Tuesday, February 9, 2010

Caught.

Silver strokes. Brush, paint. Oil and water." Of course, the shadows are always the most mathematical, precise and rational part of a painting. All else is just us, artists, crying because we're not creators but simulators." He'd often been cynical, knowing he liked the bohemian lifestyle more than the actual brushwork. The fabric of his life was colored with women, wine, good food. Animal. Basic. Sex, hunger, thirst. That summer of '63 was a good time to be in the art business. Music interlocked with the nomadic abandon of "obscurity". Being different. Everyone was doing it. Being different.

History's forgotten him, no one remembers his studio apartment in New York, or the magnificent potrait of Grapes in the Sky he once finished in 15 minutes. I remember watching him as he played with paint, late at night after wrapping up my part-time job at the University lab. He would splash around in the color, like a child enjoying his first warm bath. His fingers caressed the pigment like it was the ivory neck of a Petrarchan beloved. Have you ever seen Joy? Touched it, it's tangible solid contours and wrapped your hands around it? I have.

It was during that summer of '63 when I watched him paint.
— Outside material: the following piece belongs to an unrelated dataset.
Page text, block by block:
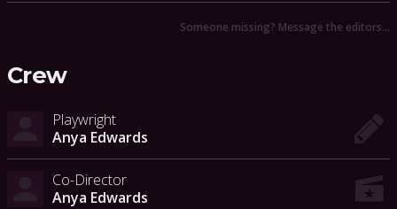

I remember with vivid clarity that day in the park he told me I was immortal. That he was immortal. Because he could will it, he could create a universe of his own on canvas and live in it, forever. That the kind of people who do good things when no one's watching are the only Believers there are. The day he told me that to rule the world all I needed was a charming smile, a palette and knowing the way around my mind. Just that, a blue print of my mind.

That's the day he got up, shook my hand and left me, feeding the pigeons. The next day, as I rushed to his apartment, my stomach churned with premonition. Foreboding. The landlady told me he'd moved out, never to come back. That she didn't know where he had gone.

All she gave me was a charming smile and an old palette he'd left me. He'd often told me to not look for the things I've lost, every time I'd lose a tube of color or an idea that tipped off the tip of my brain before I could catch it. " They were just getting in your way anyway, those thoughts you keep losing."

Never was I to look for him, though I fancied I saw his shadow sometimes on an abandoned street in a quiet suburb or near a tree he used to love. Shadows after all, were the only real creations he ever indulged in. It fit.

Sitting in that same park as I type this out. The pigeons are still here, nothing has changed. It's '96 and they don't talk of art anymore, not the way they used to.

Me? I'm holding up a grape to the sky, recalling his smile and trying not to lose this thought, to catch it before it gets in my way.